Task statement: Every record must be copied exactly, except that pictures are dropped.

The data:
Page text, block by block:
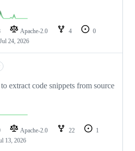
Apache-2.0 4
0
Jul 24, 2026
extract code snippets from source
Apache-2.0 22
1
13, 2026
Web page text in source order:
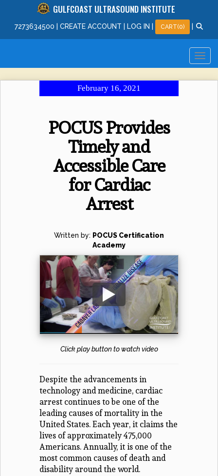
GULFCOAST ULTRASOUND INSTITUTE
7273634500 CREATE ACCOUNT LOG IN CART(0)
February 16, 2021
POCUS Provides
Timely and
Accessible Care
for Cardiac
Arrest
Written by: POCUS Certification
Academy
Click play button to watch video
Despite the advancements in
technology and medicine, cardiac
arrest continues to be one of the
leading causes of mortality in the
United States. Each year, it claims the
lives of approximately 475,000
Americans. Annually, it is one of the
most common causes of death and
disability around the world.
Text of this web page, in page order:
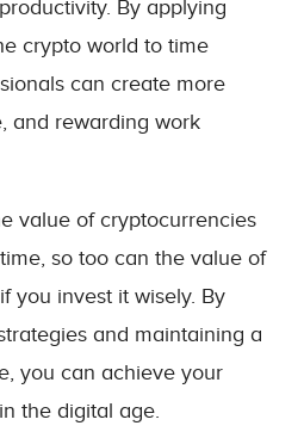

Finished exercise:
Page text, block by block:
Apache-2.0 4
0
Jul 24, 2026
extract code snippets from source
Apache-2.0 22
1
13, 2026
Web page text in source order:
GULFCOAST ULTRASOUND INSTITUTE
7273634500 CREATE ACCOUNT LOG IN CART(0)
February 16, 2021
POCUS Provides
Timely and
Accessible Care
for Cardiac
Arrest
Written by: POCUS Certification
Academy
Click play button to watch video
Despite the advancements in
technology and medicine, cardiac
arrest continues to be one of the
leading causes of mortality in the
United States. Each year, it claims the
lives of approximately 475,000
Americans. Annually, it is one of the
most common causes of death and
disability around the world.
Text of this web page, in page order:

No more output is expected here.